Galileo Galilei

This is Galileo Galilei.
The Starry Messenger.

The Milky Way.

Galileo was born in Pisa, Duchy of Florence, Northwest Italy on February 15, 1564. He died January 8, 1642. His full name was Galileo di Vencenzo Bonaiuti de' Galilei. During his life he achieved great things. His fields were astronomy, physics and mathematics. He was the oldest of his six brothers and sisters. Sadly only four survived infancy. His father was Vincenzo Galilei (who was a musician) and his mother was Giulia Ammannati. When he was eight years old his family moved to Florence, Italy. But he didn't go to Florence instead he was left with Jacopo Borghini for two years. After those two years Galileo was educated in the Camaldolese Monastary at Vallombrosa. Then he enrolled in medical school at the University of Pisa, even though Galileo considered being a priest. He didn't complete this degree and studied mathematics. Then in 1589 in Pisa he became the chair of mathematics. He then began teaching mathematics in 1592 at the University of Padua. Then in 1610 Galileo wrote a book called The Starry Messenger in which he published his findings. This was made possible by using the printing press. In his book he made it clear that he supported the Copernican theory. The Catholic church was outraged because at that time they believed in Ptolemy's view which was that the earth was the center of the planetary system. In 1616 he was banned from holding or defending Copernicus' views. He didn't publish another book for the next 16 years. Then in 1624 he got permission from the pope to write a book about Ptolemy's and Copernicus' views as long as he didn't defend Copernicus' side. In 1632 the book was published the title was Dialogue of the Two World Systems- Ptolemaic and Copernican. In the book he made clear that he supported Copernicus' views. Then he was summoned to be formally tried in a church court and threatened with torture if he didn't reject his views. After five days of being tried he agreed to renounce his views and was sentenced to house arrest. He then spent the remainder of his life on his estate near Florence. Through poor health and increasing blindness he continued to work and produced an important book on mechanics until he died on January 8, 1642.

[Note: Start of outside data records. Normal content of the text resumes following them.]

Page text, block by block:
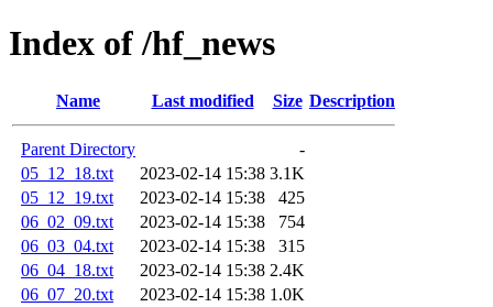
Index of /hf_news
Name Last modified Size Description
Parent Directory
-
05_12_18.txt
2023-02-14 15:38 3.1K
05_12_19.txt
2023-02-14 15:38
425
06_02_09.txt
2023-02-14 15:38
754
06_03_04.txt
2023-02-14 15:38
315
06_04_18.txt
2023-02-14 15:38 2.4K
06_07_20.txt
2023-02-14 15:38 1.0K
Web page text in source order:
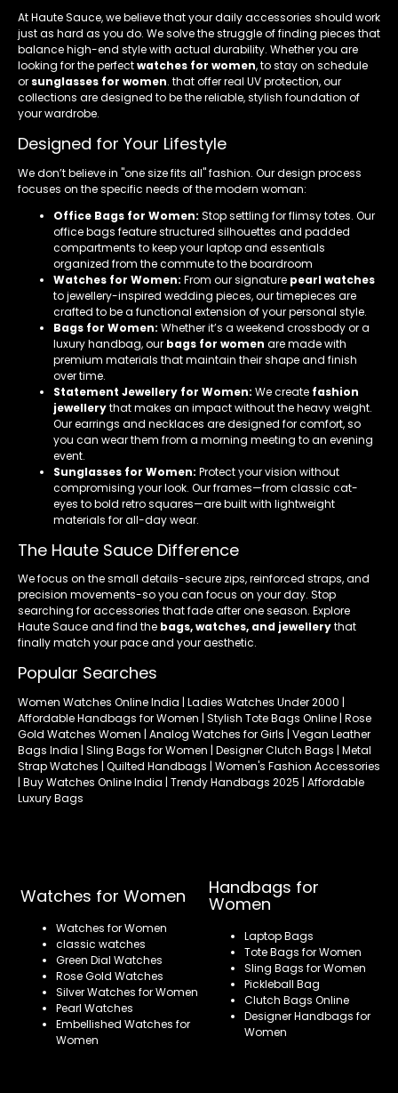
At Haute Sauce, we believe that your daily accessories should work
just as hard as you do. We solve the struggle of finding pieces that
balance high-end style with actual durability. Whether you are
looking for the perfectwatches for women, to stay on schedule
or sunglasses for women. that offer real UV protection, our
collections are designed to be the reliable, stylish foundation of
your wardrobe.
Designed for Your Lifestyle
We don’t believe in "one size fits all" fashion. Our design process
focuses on the specific needs of the modern woman:
Office Bags for Women: Stop settling for flimsy totes. Our
office bags feature structured silhouettes and padded
compartments to keep your laptop and essentials
organized from the commute to the boardroom
Watches for Women: From our signature pearl watches
to jewellery-inspired wedding pieces, our timepieces are
crafted to be a functional extension of your personal style.
Bags for Women: Whether it’s a weekend crossbody or a
luxury handbag, our bags for women are made with
premium materials that maintain their shape and finish
over time.
Statement Jewellery for Women: We create fashion
jewellerythat makes an impact without the heavy weight.
Our earrings and necklaces are designed for comfort, so
you can wear them from a morning meeting to an evening
event.
Sunglasses for Women: Protect your vision without
compromising your look. Our frames—from classic cat-
eyes to bold retro squares—are built with lightweight
materials for all-day wear.
The Haute Sauce Difference
We focus on the small details-secure zips, reinforced straps, and
precision movements-so you can focus on your day. Stop
searching for accessories that fade after one season. Explore
Haute Sauce and find the bags, watches, and jewellerythat
finally match your pace and your aesthetic.
Popular Searches
Women Watches Online India | Ladies Watches Under 2000 |
Affordable Handbags for Women | Stylish Tote Bags Online | Rose
Gold Watches Women | Analog Watches for Girls | Vegan Leather
Bags India | Sling Bags for Women | Designer Clutch Bags | Metal
Strap Watches | Quilted Handbags | Women's Fashion Accessories
| Buy Watches Online India | Trendy Handbags 2025 | Affordable
Luxury Bags
Watches for Women
Watches for Women
classic watches
Green Dial Watches
Rose Gold Watches
Silver Watches for Women
Pearl Watches
Embellished Watches for
Women
Handbags for
Women
Laptop Bags
Tote Bags for Women
Sling Bags for Women
Pickleball Bag
Clutch Bags Online
Designer Handbags for
Women

Galileo discovered many things. One of his discoveries was the discovery of the four moons of Jupiter known as the Galileon moons. These moons names are Io, Europa, Ganymede and Callisto. Galileo discovered these moons in 1610. He also did experiments on gravitation and motion. But what he is most famous for is astronomy. During his life the first telescope was invented, but it wasn't strong enough for what he wanted to see. He decided to build his own telescope which was much stronger then the first one ever made. It could magnify distant objects upto 33 times the size of the naked eye.Da Vinci's inventions Some observations he made were that the Milky Way was not a band of mist but a lot of stars. He also went against many peoples beliefs and saw through his telescope that the moon was not flat but was full of ditches and hills. He also was a big believer in the Copernicus theory. The theory was that the sun is the center of the planetary system. Many people at that time believed that earth was the center of the planetary system.

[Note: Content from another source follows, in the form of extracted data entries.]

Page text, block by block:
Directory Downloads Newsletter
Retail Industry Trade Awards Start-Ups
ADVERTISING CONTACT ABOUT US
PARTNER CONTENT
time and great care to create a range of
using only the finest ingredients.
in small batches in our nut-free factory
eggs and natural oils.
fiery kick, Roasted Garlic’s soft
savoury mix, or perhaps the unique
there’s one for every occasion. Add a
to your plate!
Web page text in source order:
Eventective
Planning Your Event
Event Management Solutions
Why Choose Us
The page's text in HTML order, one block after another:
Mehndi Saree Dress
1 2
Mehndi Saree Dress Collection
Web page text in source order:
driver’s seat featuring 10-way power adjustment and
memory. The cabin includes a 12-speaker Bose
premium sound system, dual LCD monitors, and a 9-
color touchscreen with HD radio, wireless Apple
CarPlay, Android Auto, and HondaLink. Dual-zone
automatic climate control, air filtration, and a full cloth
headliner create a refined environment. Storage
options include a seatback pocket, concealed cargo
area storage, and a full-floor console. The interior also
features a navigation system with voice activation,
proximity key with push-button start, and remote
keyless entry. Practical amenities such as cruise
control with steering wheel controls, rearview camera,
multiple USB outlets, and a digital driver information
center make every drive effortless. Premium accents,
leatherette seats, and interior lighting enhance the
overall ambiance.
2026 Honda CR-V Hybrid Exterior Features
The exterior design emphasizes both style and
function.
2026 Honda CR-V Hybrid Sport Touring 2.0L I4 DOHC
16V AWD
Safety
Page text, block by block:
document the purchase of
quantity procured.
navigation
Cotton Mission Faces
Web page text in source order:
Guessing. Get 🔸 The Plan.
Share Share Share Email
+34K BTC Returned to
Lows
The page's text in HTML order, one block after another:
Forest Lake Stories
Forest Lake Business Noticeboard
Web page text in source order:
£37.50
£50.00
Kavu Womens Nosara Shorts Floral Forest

Galileo also did experiments unrelated to astronomy. One of these experiments proved Aristotle wrong. He proved him wrong because falling bodies of different weights speed up at the same rate. Another discovery that he found is related to the discovery that proved Aristotle wrong. The discovery was that two falling cannonballs of different weights fall at the same rate and hit the ground at the same time. Another discovery that he made was in Pisa. Legend says that while Galileo was in the Pisa Cathedral he saw a lamp swinging and noticed that each swing took the same amount of time as all the others no matter how far it swung. This gave him an idea of a pendulum to regulate clocks.

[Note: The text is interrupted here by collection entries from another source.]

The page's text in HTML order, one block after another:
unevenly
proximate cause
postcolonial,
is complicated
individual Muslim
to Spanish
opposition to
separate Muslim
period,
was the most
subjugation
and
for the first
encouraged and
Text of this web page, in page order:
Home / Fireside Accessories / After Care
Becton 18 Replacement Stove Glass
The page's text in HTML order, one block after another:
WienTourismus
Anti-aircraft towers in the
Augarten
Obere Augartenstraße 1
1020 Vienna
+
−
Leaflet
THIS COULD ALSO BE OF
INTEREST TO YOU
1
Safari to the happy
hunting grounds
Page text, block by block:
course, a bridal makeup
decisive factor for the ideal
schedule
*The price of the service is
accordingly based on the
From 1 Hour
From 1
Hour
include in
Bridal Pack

Galileo made many important discoveries, most of which were astronomical. He was an important person because if he wasn't around then we wouldn't have made important discoveries. We would have still thought that the Milky Way was a band of mist, we would have not had pendulum clocks and we wouldn't have found that two falling cannon balls or people of different weights fall at the same rate and hit the ground at the same time. We also would not have confirmed that the Copernicus theory was true. We also would not have books that explained the universe to us all. That is why Galileo was a truly important person.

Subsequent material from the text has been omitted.